DATA UNDER STUDY START
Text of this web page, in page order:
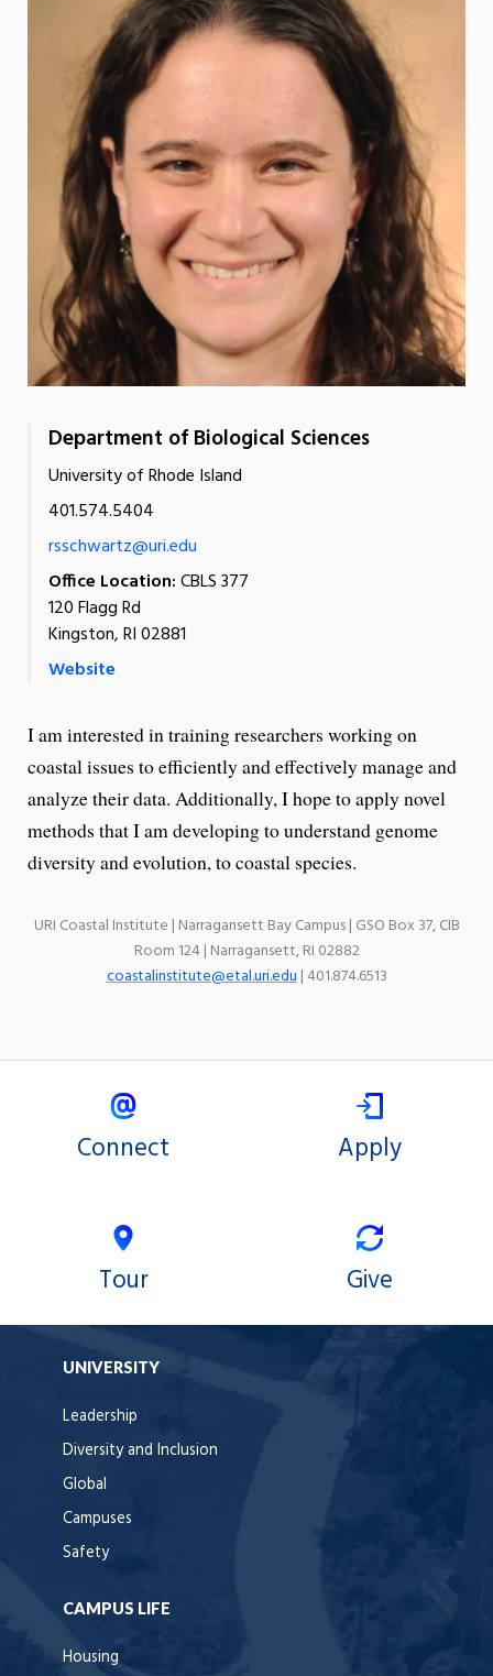
Department of Biological Sciences
University of Rhode Island
401.574.5404
rsschwartz@uri.edu
Office Location:CBLS 377
120 Flagg Rd
Kingston, RI 02881
Website
I am interested in training researchers working on
coastal issues to efficiently and effectively manage and
analyze their data. Additionally, I hope to apply novel
methods that I am developing to understand genome
diversity and evolution, to coastal species.
URI Coastal Institute | Narragansett Bay Campus | GSO Box 37, CIB
Room 124 | Narragansett, RI 02882
coastalinstitute@etal.uri.edu| 401.874.6513
Connect Apply
Tour Give
UNIVERSITY
Leadership
Diversity and Inclusion
Global
Campuses
Safety
CAMPUS LIFE
Housing
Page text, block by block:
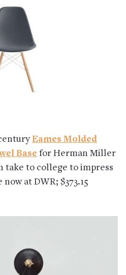
Eames Molded
Base for Herman Miller
take to college to impress
at DWR; $373.15
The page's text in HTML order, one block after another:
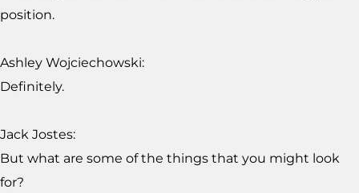
position.
Ashley Wojciechowski:
Definitely.
Jack Jostes:
But what are some of the things that you might look
for?
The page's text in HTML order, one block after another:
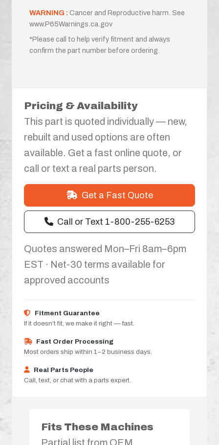
WARNING : Cancer and Reproductive harm. See
www.P65Warnings.ca.gov
*Please call to help verify fitment and always
confirm the part number before ordering.
Pricing & Availability
This part is quoted individually — new,
rebuilt and used options are often
available. Get a fast online quote, or
call or text a real parts person.
Get a Fast Quote
Call or Text 1-800-255-6253
Quotes answered Mon–Fri 8am–6pm
EST · Net-30 terms available for
approved accounts
Fitment Guarantee
If it doesn’t fit, we make it right — fast.
Fast Order Processing
Most orders ship within 1–2 business days.
Real Parts People
Call, text, or chat with a parts expert.
Fits These Machines
Partial list from OEM
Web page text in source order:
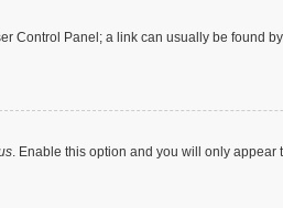
Control Panel; a link can usually be found
. Enable this option and you will only appear
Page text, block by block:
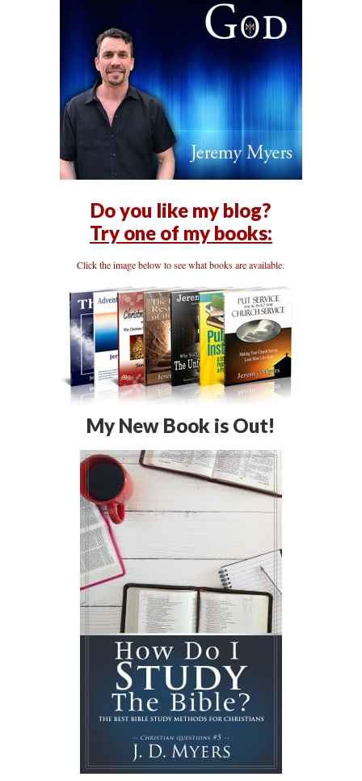
Do you like my blog?
Try one of my books:
Click the image below to see what books are available.
My New Book is Out!
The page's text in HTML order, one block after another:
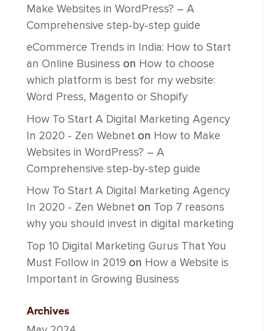
Make Websites in WordPress? – A
Comprehensive step-by-step guide
eCommerce Trends in India: How to Start
an Online Business on How to choose
which platform is best for my website:
Word Press, Magento or Shopify
How To Start A Digital Marketing Agency
In 2020 - Zen Webneton How to Make
Websites in WordPress? – A
Comprehensive step-by-step guide
How To Start A Digital Marketing Agency
In 2020 - Zen Webneton Top 7 reasons
why you should invest in digital marketing
Top 10 Digital Marketing Gurus That You
Must Follow in 2019 on How a Website is
Important in Growing Business
Archives
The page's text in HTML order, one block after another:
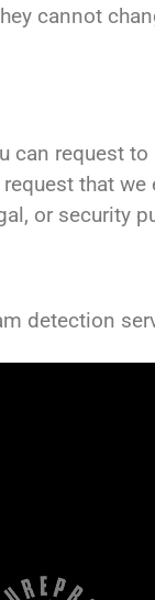
cannot
request
that
or security
detection
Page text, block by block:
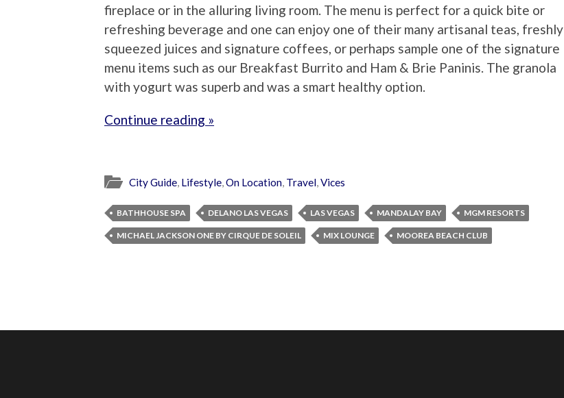
fireplace or in the alluring living room. The menu is perfect for a quick bite or
refreshing beverage and one can enjoy one of their many artisanal teas, freshly
squeezed juices and signature coffees, or perhaps sample one of the signature
menu items such as our Breakfast Burrito and Ham & Brie Paninis. The granola
with yogurt was superb and was a smart healthy option.
Continue reading »
City Guide, Lifestyle,On Location, Travel,Vices
BATHHOUSE SPA DELANO LAS VEGAS LAS VEGAS MANDALAY BAY MGM RESORTS
MICHAEL JACKSON ONE BY CIRQUE DE SOLEIL MIX LOUNGE MOOREA BEACH CLUB
DATA UNDER STUDY END
- **WHAT TO DO**: Go through the lines above. Select every one that has the string "Location".

- **YOUR SOLUTION**:
Office Location:CBLS 377
City Guide, Lifestyle,On Location, Travel,Vices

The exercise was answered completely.